Example 1 : We do not know how many troops is besieging Car Banseth and how many troops Sturgian army raiding enemy village has. Without these datas you cannot say something. Maybe siegers are 3x of army raiding village and they see no chance maybe if they travel there they will just watch siege. They do not know your 100 men party can kill 300 men. If you have save file I can check.
Example 2 : Currently there is no AI feature of joining siege of an ally army. Means these 164 men will not consider joining your siege as secondary army (can be added later). When Battanian army come closer to them probably they need to run away I can check why they did not if you have save file.
Still we have issue of armies going deep into enemy territory in some cases and we increased importance of distance at AI calculations. Maybe it will help making these cases rarer.
Raids are not that unimportant. If you raid a village it has tons of side effects. Village cannot produce recruits, goods (tax), food for 10-20 days and this effects enemy negatively. Village lose hearth, village notables lose power (which effects recruit production frequency) and also town bounded that village lose loyality and security.
Thank you very much for your reply, as others have mentioned, your activity in this community is pretty amazing
Unfortunately, I did not save these exact moments, and due to randomness, I cannot recreate them exactly.
I hope my original post was not too impolite, but the current army mechanics -- a mix of the AI and the game rules -- are probably the only thing that had a significant negative impact on my overall gameplay experience with MBII. So far, I have done 2 major campaigns, about 100 hours each, one as a vassal, one with my own kingdom.
Now, as a vassal, either
a) You join an existing army. This will net you quite a bit of influence, especially because a lot of times they will eventually be starving and you share food, but it is not fun to spend your time watching your main party running around aimlessly, or sitting in an endless siege that never gets resolved because the AI is extremely conservative when attacking and does not put siege units in reserve.
b) You create an army yourself. This will however cost you quite a bit of influence, while the benefits in resources seem marginal or nonexistent compared to joining an army. Taking a city or crushing a huge army will often net you less influence than it took to form the army in the first place, and taking a castle/city as the army leader does not seem to influence whether you will get it. So what is far more fun gameplay-wise and better for your faction is actually worse for your clan. Which again is inherently frustrating.
On the other hand, if you found your own kingdom, you will initially be weak compared to others, and constantly be declared war on. So to have any hope of winning a war at all, you will need all your units united. Which makes it frustrating when your vassals form their own armies to wander around aimlessly, and the game rules punish you via relationship hits for doing the sensible thing -- dissolving that army and uniting all your units to take or defend a city.

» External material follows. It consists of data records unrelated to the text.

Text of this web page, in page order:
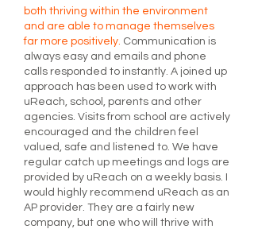
both thriving within the environment
and are able to manage themselves
far more positively. Communication is
always easy and emails and phone
calls responded to instantly. A joined up
approach has been used to work with
uReach, school, parents and other
agencies. Visits from school are actively
encouraged and the children feel
valued, safe and listened to. We have
regular catch up meetings and logs are
provided by uReach on a weekly basis. I
would highly recommend uReach as an
AP provider. They are a fairly new
company, but one who will thrive with
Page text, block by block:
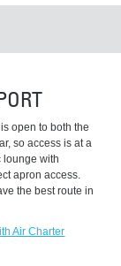
open to both the
so access is at a
lounge with
apron access.
the best route in
Air Charter
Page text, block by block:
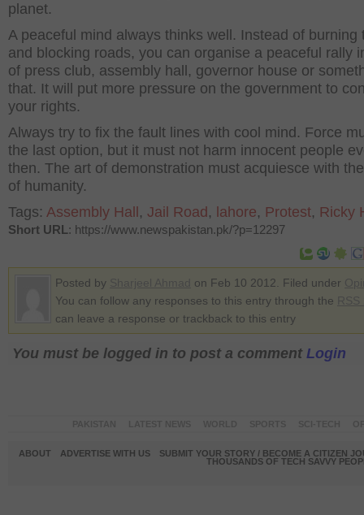
planet.
A peaceful mind always thinks well. Instead of burning
and blocking roads, you can organise a peaceful rally
of press club, assembly hall, governor house or
that. It will put more pressure on the government to
your rights.
Always try to fix the fault lines with cool mind. Force
the last option, but it must not harm innocent people
then. The art of demonstration must acquiesce with
of humanity.
Tags: Assembly Hall , Jail Road , lahore, Protest, Ricky
Short URL: https://www.newspakistan.pk/?p=12297
Posted by on Feb 10 2012. Filed under
You can follow any responses to this entry through the
can leave a response or trackback to this entry
You must be logged in to post a comment Login
ABOUT ADVERTISE WITH US
SUBMIT YOUR STORY / BECOME A CITIZEN
THOUSANDS OF TECH SAVVY

Improving AI is obviously not an easy task, but I feel like the changes I proposed earlier -- influence cost for armies more continuous than initial, and making it more attractive to the AI to form armies close to a specific goal, and dissolving them when there are no more good goals -- would fix quite a few problems with a small cost.
Concerning raiding: I did not (fully) know about the long-term impact, and thank you for that information. I do however still feel that in its current state, raiding a village is rarely a good decision, especially with an army.

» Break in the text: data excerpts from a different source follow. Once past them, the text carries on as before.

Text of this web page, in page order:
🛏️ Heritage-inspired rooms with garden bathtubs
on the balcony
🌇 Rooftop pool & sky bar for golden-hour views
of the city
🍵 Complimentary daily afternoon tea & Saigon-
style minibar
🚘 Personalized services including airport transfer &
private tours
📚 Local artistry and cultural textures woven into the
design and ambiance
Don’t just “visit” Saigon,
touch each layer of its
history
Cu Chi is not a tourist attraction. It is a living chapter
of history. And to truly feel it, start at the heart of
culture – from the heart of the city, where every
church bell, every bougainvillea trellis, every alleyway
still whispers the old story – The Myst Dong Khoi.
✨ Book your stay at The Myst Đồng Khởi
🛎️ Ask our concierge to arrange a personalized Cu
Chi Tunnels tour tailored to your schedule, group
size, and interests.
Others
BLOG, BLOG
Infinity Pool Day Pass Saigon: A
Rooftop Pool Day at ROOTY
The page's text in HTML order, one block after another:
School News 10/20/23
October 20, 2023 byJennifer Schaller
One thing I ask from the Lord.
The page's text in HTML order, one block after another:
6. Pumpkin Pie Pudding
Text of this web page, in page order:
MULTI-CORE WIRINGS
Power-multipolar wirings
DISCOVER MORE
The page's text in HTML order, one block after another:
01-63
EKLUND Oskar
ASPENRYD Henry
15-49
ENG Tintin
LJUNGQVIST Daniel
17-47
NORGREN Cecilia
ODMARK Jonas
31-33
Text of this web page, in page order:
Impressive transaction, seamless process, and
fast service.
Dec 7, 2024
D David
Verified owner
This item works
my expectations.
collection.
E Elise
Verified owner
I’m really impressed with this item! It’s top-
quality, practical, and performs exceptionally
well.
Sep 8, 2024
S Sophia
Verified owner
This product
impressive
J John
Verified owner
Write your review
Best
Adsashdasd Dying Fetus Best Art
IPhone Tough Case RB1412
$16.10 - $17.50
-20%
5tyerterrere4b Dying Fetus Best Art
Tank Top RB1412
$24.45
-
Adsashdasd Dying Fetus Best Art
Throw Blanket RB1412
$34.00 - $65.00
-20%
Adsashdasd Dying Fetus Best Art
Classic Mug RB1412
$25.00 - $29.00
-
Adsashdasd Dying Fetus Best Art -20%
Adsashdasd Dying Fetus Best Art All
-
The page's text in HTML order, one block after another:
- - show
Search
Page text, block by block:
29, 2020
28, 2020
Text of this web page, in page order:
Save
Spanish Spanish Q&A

In a war, the goal is usually to take or defend fiefs, for which you will need to defeat the enemy armies. Raiding a village has no direct effect on either of those things, compared to spending the same time fighting directly. In fact, if you raid a border village that you conquer afterwards, you will only have hurt yourself. Even if you do not conquer it, you will often want to recruit there in the future yourself. Even if neither of those things happen, you will often make peace and fight a different enemy, in which case the long-term harm to your original enemy has no benefit for your faction.
On the other hand, raiding a village deep in enemy territory is very time-consuming and risky, and the AI regularly loses parties and armies that way. Which really is not worth it. Personally, while I did use the "force to give recruits/force to give ressources" actions, I started raiding exactly once, saw that the benefit was negligible compared to the cost, and never did it again. I assume I am not alone in this, which makes it frustrating that the AI is so fond of this action.